(Data items)
========

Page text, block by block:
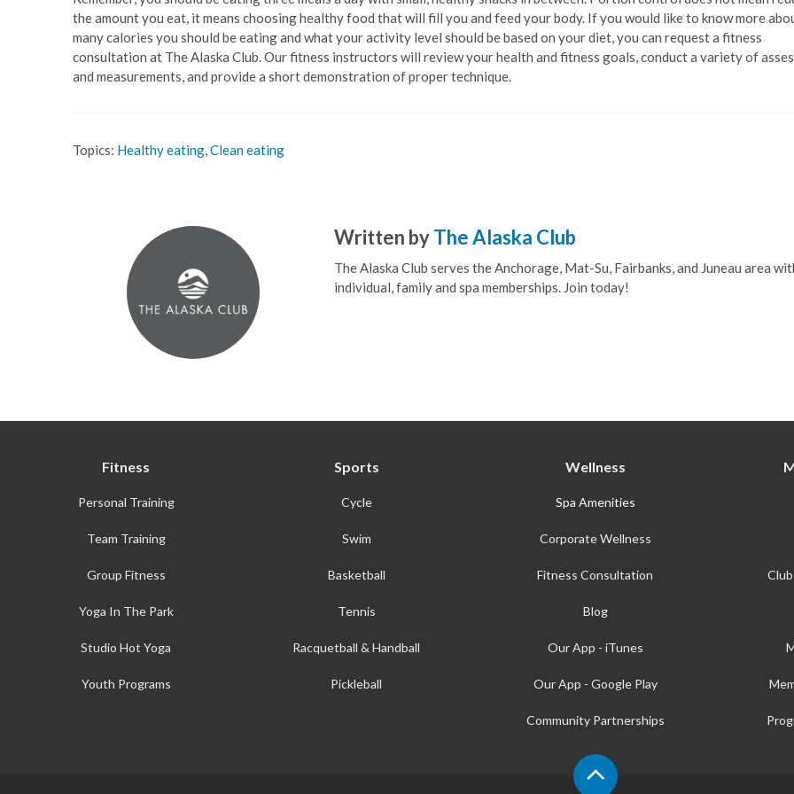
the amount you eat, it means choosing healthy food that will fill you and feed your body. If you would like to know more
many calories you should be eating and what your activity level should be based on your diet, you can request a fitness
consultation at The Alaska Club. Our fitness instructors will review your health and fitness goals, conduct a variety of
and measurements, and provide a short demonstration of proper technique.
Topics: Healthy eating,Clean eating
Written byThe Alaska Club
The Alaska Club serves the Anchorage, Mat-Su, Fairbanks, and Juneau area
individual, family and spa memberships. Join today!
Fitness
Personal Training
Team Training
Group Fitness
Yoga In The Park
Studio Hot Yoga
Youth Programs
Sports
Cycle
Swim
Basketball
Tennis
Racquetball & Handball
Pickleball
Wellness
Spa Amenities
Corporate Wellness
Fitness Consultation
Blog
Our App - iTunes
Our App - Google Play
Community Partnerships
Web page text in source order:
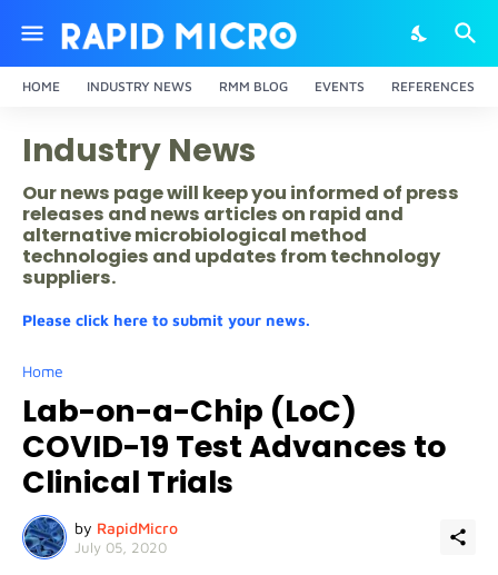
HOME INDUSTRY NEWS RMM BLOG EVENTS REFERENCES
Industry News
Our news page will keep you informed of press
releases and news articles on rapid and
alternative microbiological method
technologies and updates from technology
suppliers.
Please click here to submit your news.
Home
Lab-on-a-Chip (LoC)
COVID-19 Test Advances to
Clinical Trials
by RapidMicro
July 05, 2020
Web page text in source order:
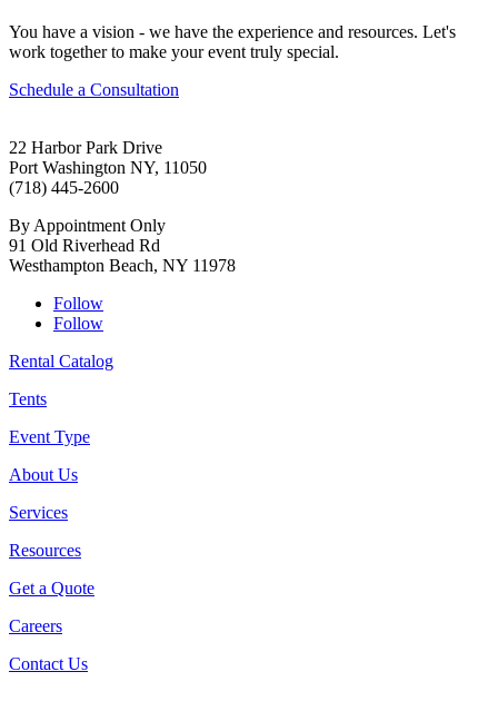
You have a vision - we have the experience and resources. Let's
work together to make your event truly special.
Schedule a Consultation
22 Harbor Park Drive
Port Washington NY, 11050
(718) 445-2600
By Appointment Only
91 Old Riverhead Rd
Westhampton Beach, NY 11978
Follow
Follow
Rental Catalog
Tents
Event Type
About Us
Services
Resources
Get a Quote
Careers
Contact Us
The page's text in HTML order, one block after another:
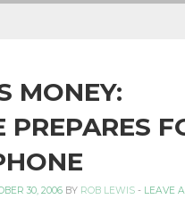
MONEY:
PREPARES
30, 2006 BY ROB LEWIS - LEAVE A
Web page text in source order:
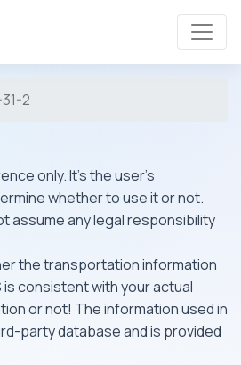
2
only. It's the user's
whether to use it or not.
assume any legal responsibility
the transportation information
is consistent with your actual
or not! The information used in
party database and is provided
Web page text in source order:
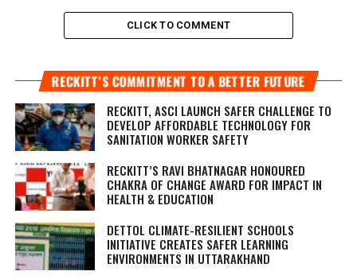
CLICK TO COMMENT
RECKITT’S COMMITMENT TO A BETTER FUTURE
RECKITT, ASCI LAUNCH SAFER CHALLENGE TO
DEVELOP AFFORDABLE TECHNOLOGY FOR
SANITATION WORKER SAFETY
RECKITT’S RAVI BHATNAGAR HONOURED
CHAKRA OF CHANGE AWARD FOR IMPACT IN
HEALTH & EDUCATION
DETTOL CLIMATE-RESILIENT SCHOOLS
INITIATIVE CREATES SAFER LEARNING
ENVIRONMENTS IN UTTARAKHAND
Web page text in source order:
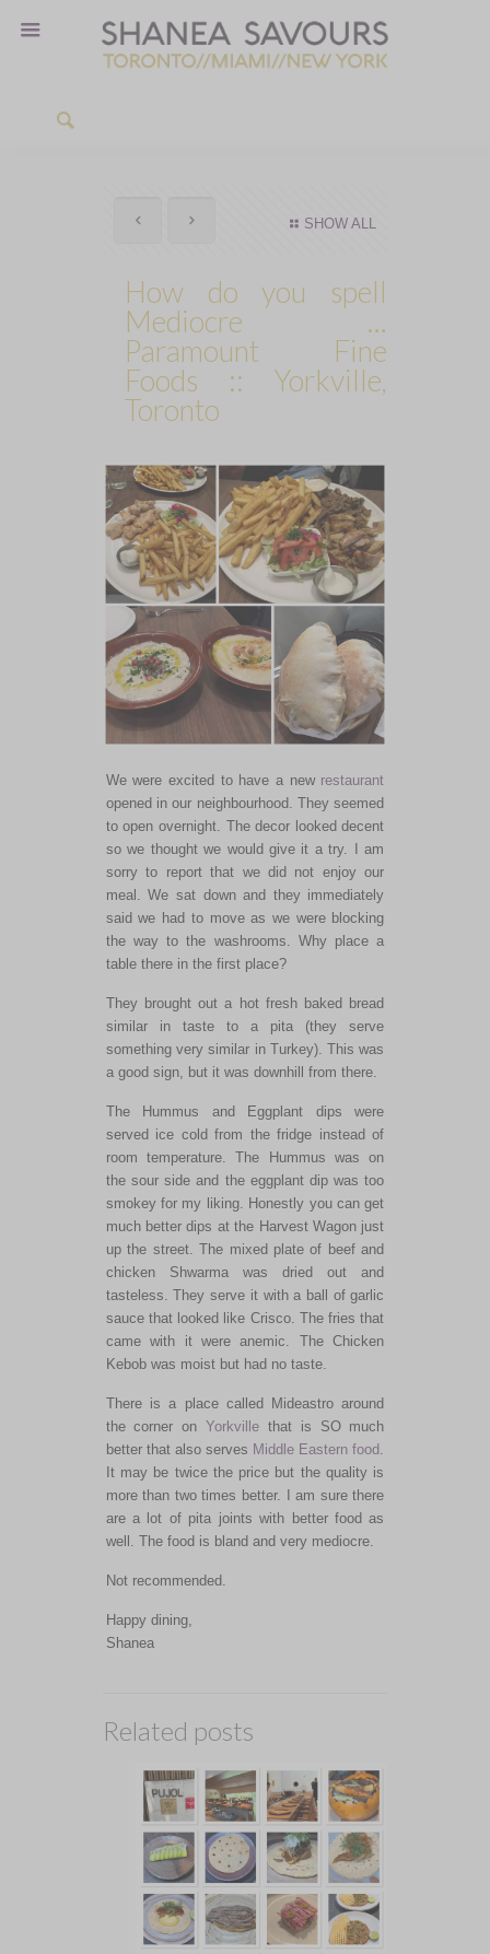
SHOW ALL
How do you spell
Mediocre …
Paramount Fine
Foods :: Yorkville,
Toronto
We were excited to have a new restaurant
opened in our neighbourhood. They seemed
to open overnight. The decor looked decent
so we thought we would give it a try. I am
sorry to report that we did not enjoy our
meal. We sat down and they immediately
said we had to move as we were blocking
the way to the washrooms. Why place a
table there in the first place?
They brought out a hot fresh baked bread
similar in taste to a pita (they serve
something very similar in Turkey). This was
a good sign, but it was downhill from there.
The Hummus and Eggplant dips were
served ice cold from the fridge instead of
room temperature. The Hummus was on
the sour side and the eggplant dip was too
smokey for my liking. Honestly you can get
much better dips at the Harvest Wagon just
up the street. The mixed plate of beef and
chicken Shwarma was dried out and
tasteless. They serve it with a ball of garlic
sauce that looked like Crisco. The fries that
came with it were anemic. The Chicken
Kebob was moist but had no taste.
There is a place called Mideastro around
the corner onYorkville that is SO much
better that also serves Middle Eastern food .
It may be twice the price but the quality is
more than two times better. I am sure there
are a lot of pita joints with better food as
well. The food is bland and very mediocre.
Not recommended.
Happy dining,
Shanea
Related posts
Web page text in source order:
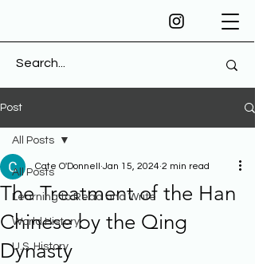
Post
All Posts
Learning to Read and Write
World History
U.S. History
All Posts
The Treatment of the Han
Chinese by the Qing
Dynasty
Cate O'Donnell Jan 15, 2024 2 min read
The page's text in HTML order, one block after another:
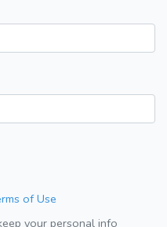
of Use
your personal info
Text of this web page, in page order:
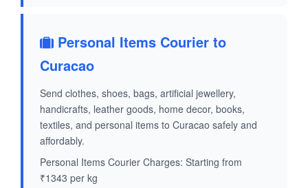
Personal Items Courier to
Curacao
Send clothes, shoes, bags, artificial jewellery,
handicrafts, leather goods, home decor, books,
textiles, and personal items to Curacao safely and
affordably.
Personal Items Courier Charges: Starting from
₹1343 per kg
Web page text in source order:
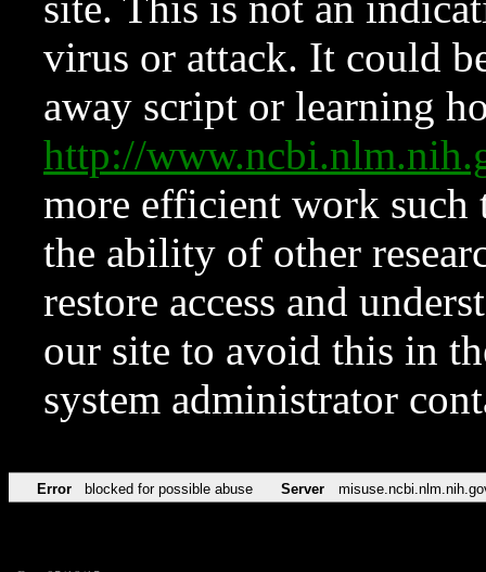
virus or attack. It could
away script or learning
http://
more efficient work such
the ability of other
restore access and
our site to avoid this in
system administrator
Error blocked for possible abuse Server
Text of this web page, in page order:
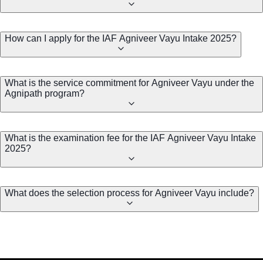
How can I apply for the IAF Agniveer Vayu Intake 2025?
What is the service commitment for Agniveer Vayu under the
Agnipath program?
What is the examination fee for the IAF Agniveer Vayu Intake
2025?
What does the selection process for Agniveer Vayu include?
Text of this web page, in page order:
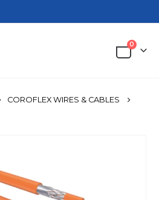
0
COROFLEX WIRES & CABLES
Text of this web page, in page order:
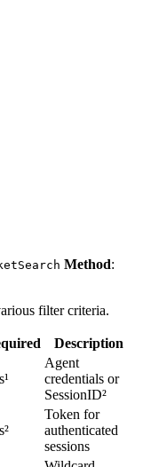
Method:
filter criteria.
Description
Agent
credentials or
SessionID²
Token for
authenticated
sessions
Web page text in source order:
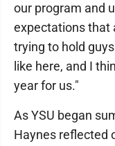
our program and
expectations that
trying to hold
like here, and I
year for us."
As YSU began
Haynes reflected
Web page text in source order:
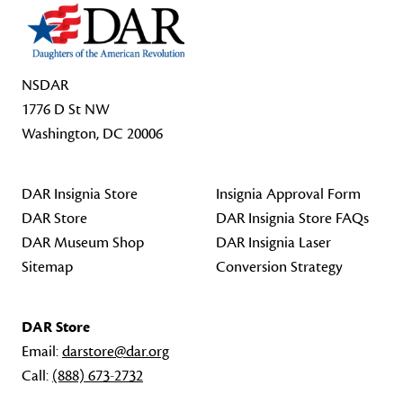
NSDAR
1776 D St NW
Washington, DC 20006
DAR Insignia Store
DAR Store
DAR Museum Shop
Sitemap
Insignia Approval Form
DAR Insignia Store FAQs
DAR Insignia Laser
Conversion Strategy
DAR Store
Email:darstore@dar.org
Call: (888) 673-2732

========

**What to work on**
Begin at the first line of the data above and repeat each line exactly, stopping after the line containing "July 05, 2020". Omit the pictures.

**Reply**
Page text, block by block:
the amount you eat, it means choosing healthy food that will fill you and feed your body. If you would like to know more
many calories you should be eating and what your activity level should be based on your diet, you can request a fitness
consultation at The Alaska Club. Our fitness instructors will review your health and fitness goals, conduct a variety of
and measurements, and provide a short demonstration of proper technique.
Topics: Healthy eating,Clean eating
Written byThe Alaska Club
The Alaska Club serves the Anchorage, Mat-Su, Fairbanks, and Juneau area
individual, family and spa memberships. Join today!
Fitness
Personal Training
Team Training
Group Fitness
Yoga In The Park
Studio Hot Yoga
Youth Programs
Sports
Cycle
Swim
Basketball
Tennis
Racquetball & Handball
Pickleball
Wellness
Spa Amenities
Corporate Wellness
Fitness Consultation
Blog
Our App - iTunes
Our App - Google Play
Community Partnerships
Web page text in source order:
HOME INDUSTRY NEWS RMM BLOG EVENTS REFERENCES
Industry News
Our news page will keep you informed of press
releases and news articles on rapid and
alternative microbiological method
technologies and updates from technology
suppliers.
Please click here to submit your news.
Home
Lab-on-a-Chip (LoC)
COVID-19 Test Advances to
Clinical Trials
by RapidMicro
July 05, 2020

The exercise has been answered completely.